When you reach the line containing "Cert Search" in the entries below, begin reproducing lines exactly, and stop once the line containing "RPKI Originated Valid (all): 0" is done.

START Task input

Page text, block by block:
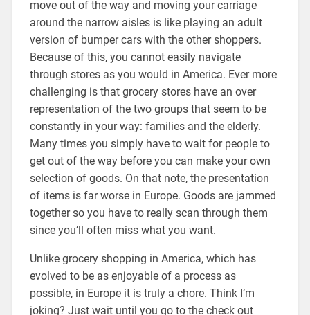
move out of the way and moving your carriage
around the narrow aisles is like playing an adult
version of bumper cars with the other shoppers.
Because of this, you cannot easily navigate
through stores as you would in America. Ever more
challenging is that grocery stores have an over
representation of the two groups that seem to be
constantly in your way: families and the elderly.
Many times you simply have to wait for people to
get out of the way before you can make your own
selection of goods. On that note, the presentation
of items is far worse in Europe. Goods are jammed
together so you have to really scan through them
since you’ll often miss what you want.
Unlike grocery shopping in America, which has
evolved to be as enjoyable of a process as
possible, in Europe it is truly a chore. Think I’m
joking? Just wait until you go to the check out
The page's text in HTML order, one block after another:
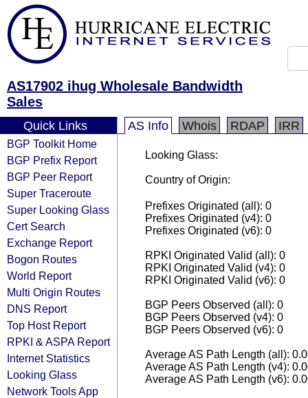
AS17902 ihug Wholesale Bandwidth
Sales
Quick Links
BGP Toolkit Home
BGP Prefix Report
BGP Peer Report
Super Traceroute
Super Looking Glass
Cert Search
Exchange Report
Bogon Routes
World Report
Multi Origin Routes
DNS Report
Top Host Report
RPKI & ASPA Report
Internet Statistics
Looking Glass
Network Tools App
AS Info Whois RDAP IRR
Looking Glass:
Country of Origin:
Prefixes Originated (all): 0
Prefixes Originated (v4): 0
Prefixes Originated (v6): 0
RPKI Originated Valid (all): 0
RPKI Originated Valid (v4): 0
RPKI Originated Valid (v6): 0
BGP Peers Observed (all): 0
BGP Peers Observed (v4): 0
BGP Peers Observed (v6): 0
Average AS Path Length (all):
Average AS Path Length (v4):
Average AS Path Length (v6):
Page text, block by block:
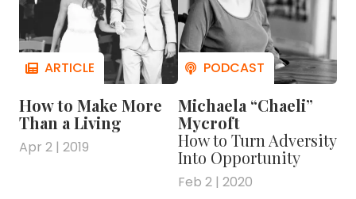
How to Make More
Than a Living
Apr 2 | 2019
Michaela “Chaeli”
Mycroft
How to Turn Adversity
Into Opportunity
Feb 2 | 2020

END Task input

> _Result of the exercise_
Cert Search
Exchange Report
Bogon Routes
World Report
Multi Origin Routes
DNS Report
Top Host Report
RPKI & ASPA Report
Internet Statistics
Looking Glass
Network Tools App
AS Info Whois RDAP IRR
Looking Glass:
Country of Origin:
Prefixes Originated (all): 0
Prefixes Originated (v4): 0
Prefixes Originated (v6): 0
RPKI Originated Valid (all): 0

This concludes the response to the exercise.